Below this task are records; return each one exactly and omit its images.

▸ Dataset:
▼▼▼

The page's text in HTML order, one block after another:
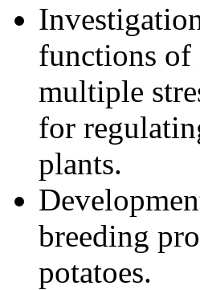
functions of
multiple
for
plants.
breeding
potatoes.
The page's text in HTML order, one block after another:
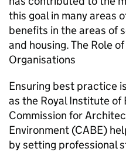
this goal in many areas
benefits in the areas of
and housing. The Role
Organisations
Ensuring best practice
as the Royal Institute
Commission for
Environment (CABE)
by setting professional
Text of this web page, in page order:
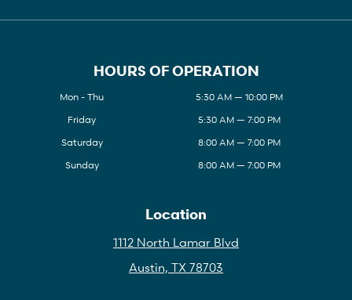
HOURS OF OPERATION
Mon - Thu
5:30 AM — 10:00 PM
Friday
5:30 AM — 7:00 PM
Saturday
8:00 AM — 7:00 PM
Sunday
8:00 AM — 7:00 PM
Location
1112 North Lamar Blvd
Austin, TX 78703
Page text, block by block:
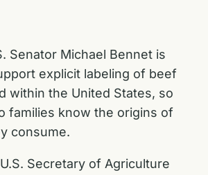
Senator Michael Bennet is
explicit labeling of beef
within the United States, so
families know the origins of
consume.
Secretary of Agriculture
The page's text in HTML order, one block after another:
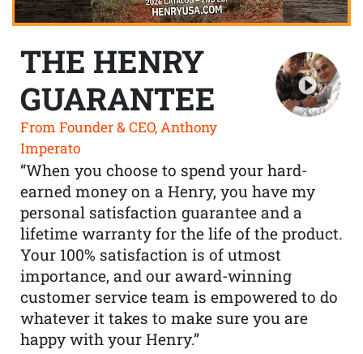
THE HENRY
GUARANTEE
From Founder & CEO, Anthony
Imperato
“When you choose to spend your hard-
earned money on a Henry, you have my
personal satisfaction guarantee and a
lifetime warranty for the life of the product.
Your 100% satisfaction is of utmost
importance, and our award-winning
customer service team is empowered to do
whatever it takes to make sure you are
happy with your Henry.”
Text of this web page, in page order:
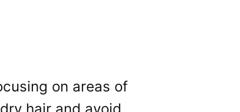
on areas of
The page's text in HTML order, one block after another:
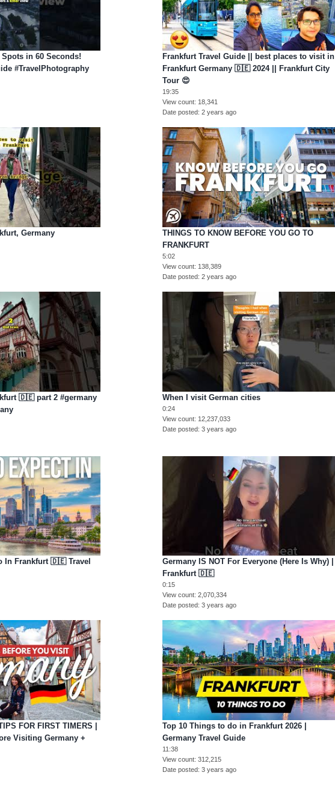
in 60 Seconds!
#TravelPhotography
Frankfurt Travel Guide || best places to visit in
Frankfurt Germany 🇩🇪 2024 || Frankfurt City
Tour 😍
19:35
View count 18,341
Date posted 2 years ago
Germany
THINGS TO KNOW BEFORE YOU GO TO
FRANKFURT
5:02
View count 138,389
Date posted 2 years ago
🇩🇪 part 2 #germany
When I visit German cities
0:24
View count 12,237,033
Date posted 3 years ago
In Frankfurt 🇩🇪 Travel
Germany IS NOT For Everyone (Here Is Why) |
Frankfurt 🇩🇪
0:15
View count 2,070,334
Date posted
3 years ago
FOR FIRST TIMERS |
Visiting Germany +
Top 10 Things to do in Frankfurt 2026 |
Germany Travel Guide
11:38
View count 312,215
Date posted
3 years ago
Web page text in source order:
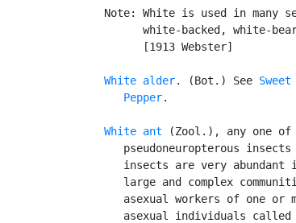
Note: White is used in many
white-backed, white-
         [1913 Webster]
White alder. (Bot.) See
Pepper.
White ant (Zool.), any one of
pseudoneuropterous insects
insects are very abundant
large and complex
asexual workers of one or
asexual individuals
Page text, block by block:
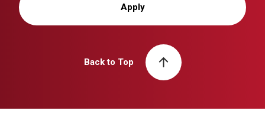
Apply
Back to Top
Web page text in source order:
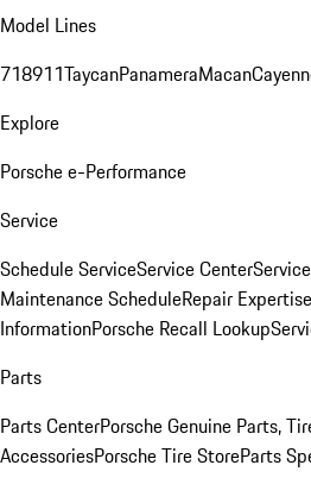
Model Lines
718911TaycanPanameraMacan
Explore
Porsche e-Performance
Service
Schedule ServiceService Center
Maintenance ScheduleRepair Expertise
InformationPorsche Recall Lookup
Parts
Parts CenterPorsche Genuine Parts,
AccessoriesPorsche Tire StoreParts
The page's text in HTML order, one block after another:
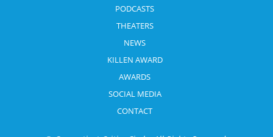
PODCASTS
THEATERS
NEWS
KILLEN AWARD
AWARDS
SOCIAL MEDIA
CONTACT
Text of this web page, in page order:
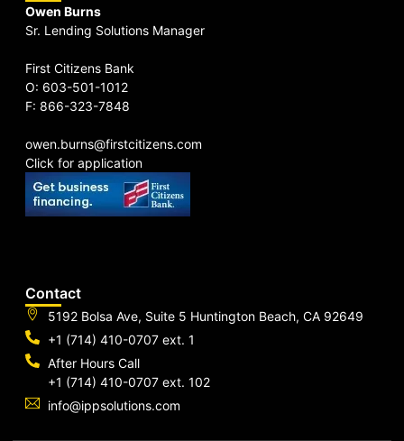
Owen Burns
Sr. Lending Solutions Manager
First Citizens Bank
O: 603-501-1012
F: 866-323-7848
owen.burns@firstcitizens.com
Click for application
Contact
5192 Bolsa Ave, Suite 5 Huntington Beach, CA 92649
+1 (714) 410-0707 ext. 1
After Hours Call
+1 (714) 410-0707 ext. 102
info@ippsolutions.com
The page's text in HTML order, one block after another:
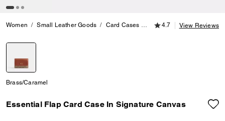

▲▲▲

▸ The answer:
The page's text in HTML order, one block after another:
functions of
multiple
for
plants.
breeding
potatoes.
The page's text in HTML order, one block after another:
this goal in many areas
benefits in the areas of
and housing. The Role
Organisations
Ensuring best practice
as the Royal Institute
Commission for
Environment (CABE)
by setting professional
Text of this web page, in page order:
HOURS OF OPERATION
Mon - Thu
5:30 AM — 10:00 PM
Friday
5:30 AM — 7:00 PM
Saturday
8:00 AM — 7:00 PM
Sunday
8:00 AM — 7:00 PM
Location
1112 North Lamar Blvd
Austin, TX 78703
Page text, block by block:
Senator Michael Bennet is
explicit labeling of beef
within the United States, so
families know the origins of
consume.
Secretary of Agriculture
The page's text in HTML order, one block after another:
THE HENRY
GUARANTEE
From Founder & CEO, Anthony
Imperato
“When you choose to spend your hard-
earned money on a Henry, you have my
personal satisfaction guarantee and a
lifetime warranty for the life of the product.
Your 100% satisfaction is of utmost
importance, and our award-winning
customer service team is empowered to do
whatever it takes to make sure you are
happy with your Henry.”
Text of this web page, in page order:
on areas of
The page's text in HTML order, one block after another:
in 60 Seconds!
#TravelPhotography
Frankfurt Travel Guide || best places to visit in
Frankfurt Germany 🇩🇪 2024 || Frankfurt City
Tour 😍
19:35
View count 18,341
Date posted 2 years ago
Germany
THINGS TO KNOW BEFORE YOU GO TO
FRANKFURT
5:02
View count 138,389
Date posted 2 years ago
🇩🇪 part 2 #germany
When I visit German cities
0:24
View count 12,237,033
Date posted 3 years ago
In Frankfurt 🇩🇪 Travel
Germany IS NOT For Everyone (Here Is Why) |
Frankfurt 🇩🇪
0:15
View count 2,070,334
Date posted
3 years ago
FOR FIRST TIMERS |
Visiting Germany +
Top 10 Things to do in Frankfurt 2026 |
Germany Travel Guide
11:38
View count 312,215
Date posted
3 years ago
Web page text in source order:
Note: White is used in many
white-backed, white-
         [1913 Webster]
White alder. (Bot.) See
Pepper.
White ant (Zool.), any one of
pseudoneuropterous insects
insects are very abundant
large and complex
asexual workers of one or
asexual individuals
Page text, block by block:
Apply
Back to Top
Web page text in source order:
Model Lines
718911TaycanPanameraMacan
Explore
Porsche e-Performance
Service
Schedule ServiceService Center
Maintenance ScheduleRepair Expertise
InformationPorsche Recall Lookup
Parts
Parts CenterPorsche Genuine Parts,
AccessoriesPorsche Tire StoreParts
The page's text in HTML order, one block after another:
PODCASTS
THEATERS
NEWS
KILLEN AWARD
AWARDS
SOCIAL MEDIA
CONTACT
Text of this web page, in page order:
Owen Burns
Sr. Lending Solutions Manager
First Citizens Bank
O: 603-501-1012
F: 866-323-7848
owen.burns@firstcitizens.com
Click for application
Contact
5192 Bolsa Ave, Suite 5 Huntington Beach, CA 92649
+1 (714) 410-0707 ext. 1
After Hours Call
+1 (714) 410-0707 ext. 102
info@ippsolutions.com
The page's text in HTML order, one block after another:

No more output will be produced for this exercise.